Thanks to an iconic death scene, culminating in Bacon’s Jack Marand getting an arrow through the neck, Friday the 13th remains one of the best-loved Kevin Bacon movies among Bacon fans. No fan of slasher movies, however, Bacon himself has gone so far as to say that he’s “horrified” by his Friday the 13th death scene and its enduring legacy.
In the two years that followed Animal House, Kevin Bacon struggled professionally, making ends meet by working as a waiter and playing bit parts. Then, in 1979, he landed a supporting role in Friday the 13th, a new horror movie from producer/director Sean S Cunningham.
After the success of John Carpenter’s Halloween in 1978, there had been a major boom in slasher movies. This meant that Friday the 13th needed to do something special to stand apart, so Cunningham hired Tom Savini, the special makeup artist who had recently worked on Dawn of the Dead, to provide Friday the 13th with the most creative, lifelike murder scenes that audiences had ever seen.
No less than ten deaths occur on camera in Friday the 13th, some of which are very grisly indeed – and Bacon’s is among the most memorable.
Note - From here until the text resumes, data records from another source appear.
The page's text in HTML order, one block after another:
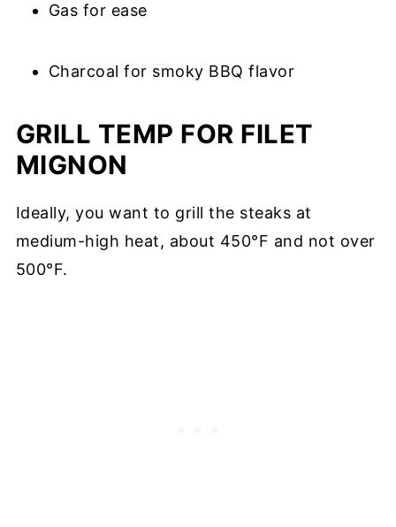
Gas for ease
Charcoal for smoky BBQ flavor
GRILL TEMP FOR FILET
MIGNON
Ideally, you want to grill the steaks at
medium-high heat, about 450°F and not over
500°F.
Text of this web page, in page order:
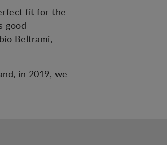
fit for the
good
Beltrami,
in 2019, we
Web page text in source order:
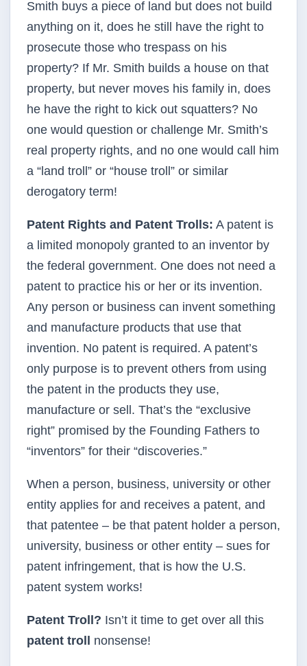
Smith buys a piece of land but does not build
anything on it, does he still have the right to
prosecute those who trespass on his
property? If Mr. Smith builds a house on that
property, but never moves his family in, does
he have the right to kick out squatters? No
one would question or challenge Mr. Smith’s
real property rights, and no one would call him
a “land troll” or “house troll” or similar
derogatory term!
Patent Rights and Patent Trolls: A patent is
a limited monopoly granted to an inventor by
the federal government. One does not need a
patent to practice his or her or its invention.
Any person or business can invent something
and manufacture products that use that
invention. No patent is required. A patent’s
only purpose is to prevent others from using
the patent in the products they use,
manufacture or sell. That’s the “exclusive
right” promised by the Founding Fathers to
“inventors” for their “discoveries.”
When a person, business, university or other
entity applies for and receives a patent, and
that patentee – be that patent holder a person,
university, business or other entity – sues for
patent infringement, that is how the U.S.
patent system works!
Patent Troll? Isn’t it time to get over all this
patent troll
nonsense!

The scene begins with Jack lying in bed alone, smoking a joint, having recently had sex with girlfriend Marcie (Jeannine Taylor, in her first of only two screen acting credits). Just as Jack thinks he doesn’t have a care in the world, a hand sweeps up from under the bed to hold him still, then an arrow comes slowly pushing up through Jack’s neck, with Bacon’s horrified face in shot the whole time.
Speaking to Yahoo! in 2020, Bacon explained this particular cinematic magic trick: “I was on my knees with my head through a hole in the bed, with my neck back. It was very uncomfortable, I had to stay there for a really, really long time. And there was only one neck and chest, so everything had to work perfectly.
“Someone was under the bed to push this arrow through, somebody else was going to pump the blood. I had to have the right [look] – I don’t even know how you rehearse getting that look.
“And they rolled camera and the arrow came through, but the pump broke on the blood plumper, so the special-effects person [Savini] grabbed it and started blowing through it as someone’s saying, ‘Make your eyes roll back.’ And then it was done. And they got it in one take, which was good, because there was no second neck.”
Expectations were initially low for Friday the 13th, but to the surprise of many the independently produced film was picked up for distribution by major studio Paramount. Having cost just $550,000 to make, it would earn nearly $60 million at the box office, sparking a franchise that saw a new Friday the 13th sequel hit screens almost every year throughout the 80s. (To date, 12 films have been made in the series, including 2003 crossover Freddy vs. Jason and the 2009 Friday the 13th remake.)
Many actors who appeared in Friday the 13th movies failed to find stardom afterwards, but Kevin Bacon went from strength to strength. After appearing in the acclaimed ensemble drama Diner, Bacon took the lead in smash hit Footloose, and from there he became one of the best-loved actors of the 80s.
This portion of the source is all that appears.